● **What is required**
Lines containing the word "Accept" are to be copied from the data below.

● **Provided data**
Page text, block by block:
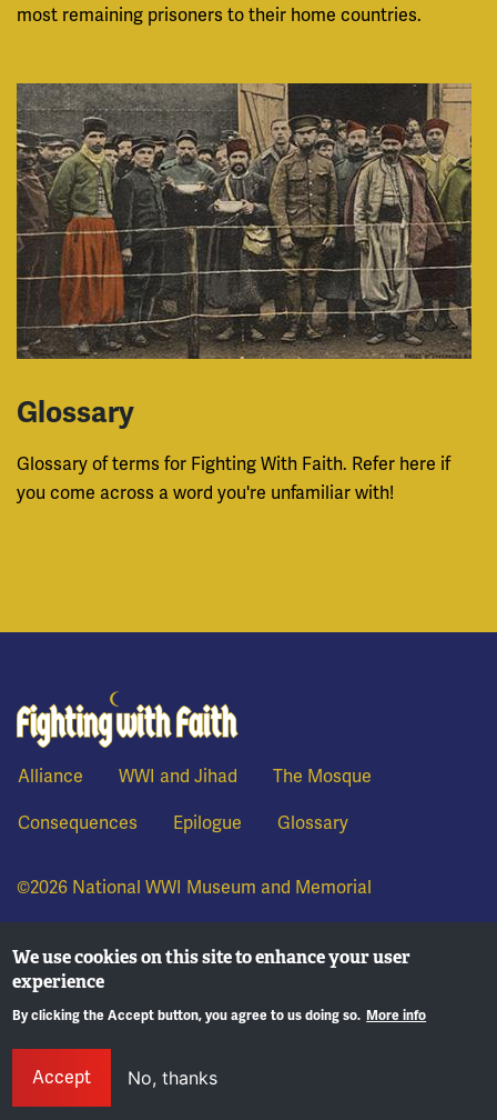
most remaining prisoners to their home countries.
Glossary
Glossary of terms for Fighting With Faith. Refer here if
you come across a word you're unfamiliar with!
Alliance WWI and Jihad The Mosque
Consequences Epilogue Glossary
©2026 National WWI Museum and Memorial
We use cookies on this site to enhance your user
experience
By clicking the Accept button, you agree to us doing so. More info
Accept No, thanks

● **Answer space**
By clicking the Accept button, you agree to us doing so. More info
Accept No, thanks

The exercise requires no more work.